Verslag dorpsgesprek

VERSLAG VAN DE DORPSBIJEENKOMST DORPSMOLEN
12 oktober, voormalige raadzaal gemeentehuis Loppersum
Aanwezig: ongeveer 40
Onafhankelijk voorzitter: Bé Schollema
Verslag: Nicolette Scholten

Opening

Tjitse Mollema, voorzitter LOPEC, opent de vergadering en geeft direct de hamer aan Bé Schollema, die zegt weliswaar technisch voorzitter te zijn maar wel één met een eigen mening. Hij zegt dagelijks onderweg naar zijn werk de windmolens in Meeden te zien die daar lukraak en buiten alle proporties gedropt zijn. Daaruit blijkt volgens hem dat het nodig is er zelf bij te zijn. ‘Het doel van vanavond is het voeren van een goed gesprek. Misschien zit LOPEC in de ogen van sommigen bij voorbaat in een verdachte hoek, maar ook de vrijwilligers van LOPEC wonen hier en houden van hun eigen leefomgeving.’ Dit is het spannendste wat LOPEC tot nu toe heeft gedaan, aldus Schollema. Een soort democratisch experiment. ‘Als vrijwilliger moet je wel een beetje een masochistische instelling hebben.’

Tjitse geeft een presentatie. LOPEC heeft een onderzoek laten uitvoeren hoeveel energie het dorp Loppersum, wij dus met elkaar, verbruiken. Als we een tiende deel van de behoefte zelf willen opwekken, hebben we 100 EAZ-molens nodig of 2,8 hectare grond. LOPEC praat hier over een windturbine, omdat die juist stroom oplevert op het moment dat er veel vraag is (in de winter). Tjitse zegt dat een grotere dorpsmolen in de huidige regelgeving gewoonweg niet kan. Maar als we dit samen willen, is er ook gesprek mogelijk met gemeente en provincie.

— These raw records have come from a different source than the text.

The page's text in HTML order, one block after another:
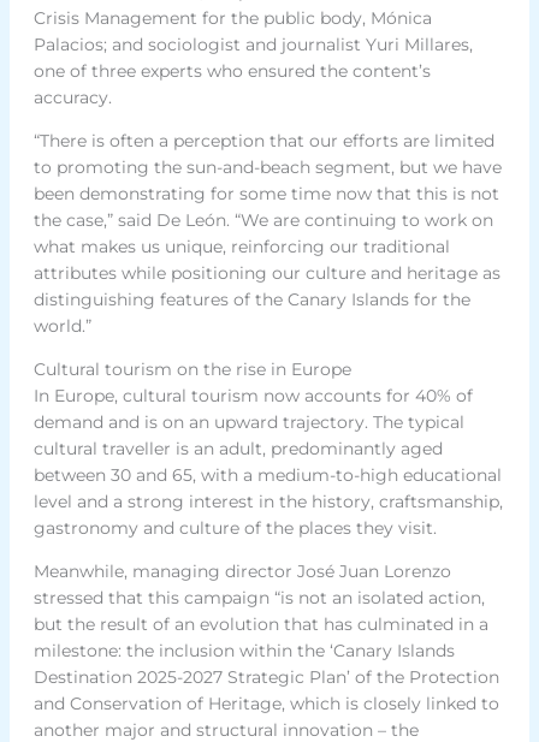
Crisis Management for the public body, Mónica
Palacios; and sociologist and journalist Yuri Millares,
one of three experts who ensured the content’s
accuracy.
“There is often a perception that our efforts are limited
to promoting the sun-and-beach segment, but we have
been demonstrating for some time now that this is not
the case,” said De León. “We are continuing to work on
what makes us unique, reinforcing our traditional
attributes while positioning our culture and heritage as
distinguishing features of the Canary Islands for the
world.”
Cultural tourism on the rise in Europe
In Europe, cultural tourism now accounts for 40% of
demand and is on an upward trajectory. The typical
cultural traveller is an adult, predominantly aged
between 30 and 65, with a medium-to-high educational
level and a strong interest in the history, craftsmanship,
gastronomy and culture of the places they visit.
Meanwhile, managing director José Juan Lorenzo
stressed that this campaign “is not an isolated action,
but the result of an evolution that has culminated in a
milestone: the inclusion within the ‘Canary Islands
Destination 2025-2027 Strategic Plan’ of the Protection
and Conservation of Heritage, which is closely linked to
another major and structural innovation – the

LOPEC heeft ook een ‘eerste ruimtelijke toets’ laten doen naar technische/wettelijke zaken. Geluid is het belangrijkste criterium. Een vuistregel is voorlopig dat er minimaal 400 meter afstand moet zijn tussen molen en bewoning. Hij doet ook kort verslag van de excursie naar Reduzum, waar een toch niet heel kleine molen op afstand van 650 meter van het dorp en twee buurtschappen ligt. Het geluid valt daar min of meer weg tegen druk verkeer.

Tjitse sluit de presentatie af met een ingezonden stuk uit het Dagblad van het Noorden. We moeten minder CO2, uitstoten, maar we willen geen aardgas meer, geen wind op land, geen zonnevelden, geen kerncentrales, geen hoogspanningsnetten etc etc. En dat terwijl de vraag naar stroom voorlopig alleen maar zal toenemen door elektrisch vervoer en voor verwarming. Zo komen we er niet. LOPEC wil met het dorp onderzoeken of een eigen dorpsmolen haalbaar is. Maar de hele zoektocht begint en eindigt met draagvlak. Geen draagvlak? Geen molen.

Vervolgens is er ruim gelegenheid voor vragen en gesprek.

Vraag: Hoe kan ik me 60 meter hoogte voorstellen?
Antwoord: Hoger dan de Lopster toren, dat in ieder geval.

Vraag: Wat betekent 50 procent lokaal eigendom?
Antwoord: Projectontwikkelaars moeten aan deze eis invulling geven. Het gaat hierbij om eigendom, om zeggenschap, regie. Over de locatie, het geld enzovoort. Een dorpsmolen bij Loppersum zou wat ons betreft 100% lokaal eigendom moeten zijn. Alle lasten? Dan ook alle lusten.

Vraag: Wat is er mis met commerciële ontwikkelaars? En waarom kopen we geen stroom in van een molen op zee?
Antwoord: Het Klimaatakkoord heeft een opgave gesteld, namelijk dat we moeten zoeken op land. Die opgave gaat druk geven. Die druk willen we voor zijn. Bijvoorbeeld met een eigen molen die, inclusief de revenuen, van ons is.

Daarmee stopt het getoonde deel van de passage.